A line chart of labor productivity (output per hour worked, in constant 2022 dollars, purchasing power parity) shows US productivity compared to other major economies.

But there’s little question that Trump is making a big improvement in how he uses trade as a weapon compared to his first term in office.

“The people around Trump have had time to build a strategic, methodical approach to defense trade policy and it shows,” said Ali Rennison, a former UK trade department official who is now at SEC consultancy Newgate. The approach, she says, would be to build an “evidence” file on countries and then use it to make concessions on economic and foreign policies.

The question is how far Trump is willing to go. Jeromin Zettelmeier, head of the Bruegel think tank, said the danger of trampling on the rule-based system is a complete breakdown along diplomatic and legal lines for resolving international disputes.

He warned that if Trump were to withdraw from broader international frameworks such as the WTO or the IMF, the arrangements that help regulate the global economy would be “drastically destroyed”.

Demonstrators protested against the appointment of US President Donald Trump outside the US ambassador's residence in Panama City and offered to burn the US flag.
Demonstrators outside the US ambassador’s residence in Panama City protested Trump’s call earlier this week to take over Panama by force. © Arnulfo Franco/AFP/Getty Images

In the extreme case, they “really do Putin”—that is, by violating the sanctity of international borders. As Trump has threatened, taking control of Greenland or the Panama Canal by force would be “reinstating the law of the jungle.”

Michael Strain, director of economic policy research at the American Enterprise Institute think tank, questions whether Trump will change the “fundamental forces” driving global economic integration — and whether the president wants to do so.
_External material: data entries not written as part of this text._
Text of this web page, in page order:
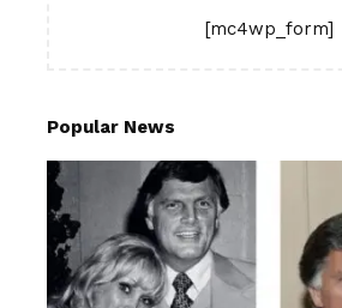
[mc4wp_form]
Popular News
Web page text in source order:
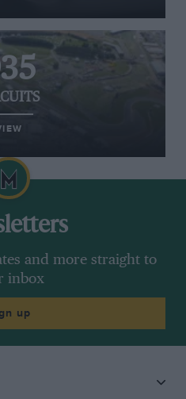
and more straight to
inbox
up
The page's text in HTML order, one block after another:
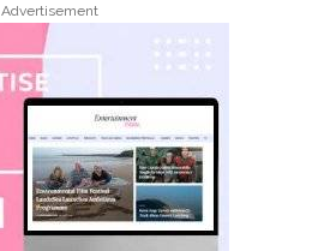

But regardless, he said, uncertainty about its true intentions “makes business planning difficult, has a chilling effect on investment, and creates friction with our partners.”

Some warn not to be alarmed by Trump’s threats or his love of capitalism because his agenda is so inconsistent.

“What we’re seeing is an enormous amount of American hubris,” said Arancha Gonzalez, dean of the Paris School of International Affairs at Sciences Po. “We are blindsided by the strength of all the issues on the table and Trump’s conviction. But we are not looking at the contradictions. It seems we are all on orange medicine.